# Task instructions
Copy exactly, please, the line that has "Automatic Powder Suction & Feeding System" in it along with every line after it to the end of the listing.

# Recorded information
↓↓↓

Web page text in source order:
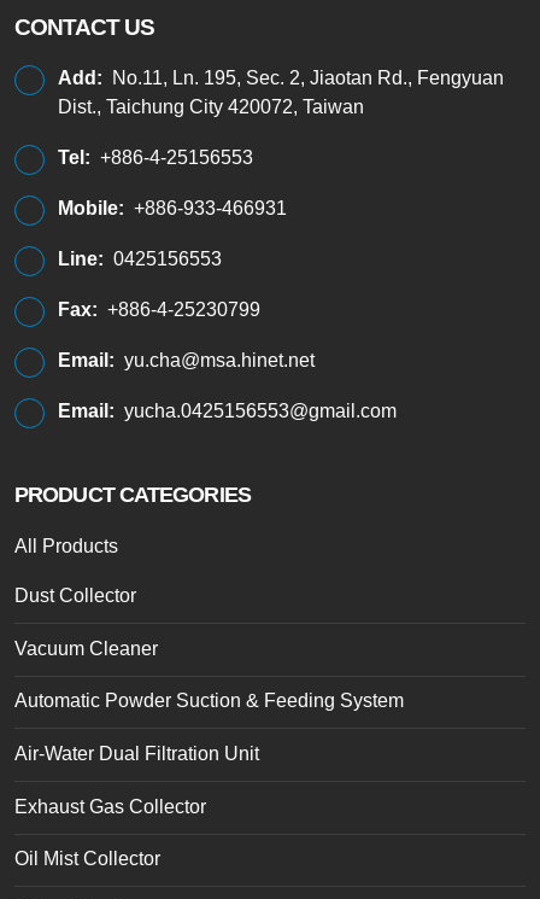
CONTACT US
Add:
No.11, Ln. 195, Sec. 2, Jiaotan Rd., Fengyuan
Dist., Taichung City 420072, Taiwan
Tel: +886-4-25156553
Mobile: +886-933-466931
Line: 0425156553
Fax: +886-4-25230799
Email: yu.cha@msa.hinet.net
Email: yucha.0425156553@gmail.com
PRODUCT CATEGORIES
All Products
Dust Collector
Vacuum Cleaner
Automatic Powder Suction & Feeding System
Air-Water Dual Filtration Unit
Exhaust Gas Collector
Oil Mist Collector

↑↑↑

# Output
Automatic Powder Suction & Feeding System
Air-Water Dual Filtration Unit
Exhaust Gas Collector
Oil Mist Collector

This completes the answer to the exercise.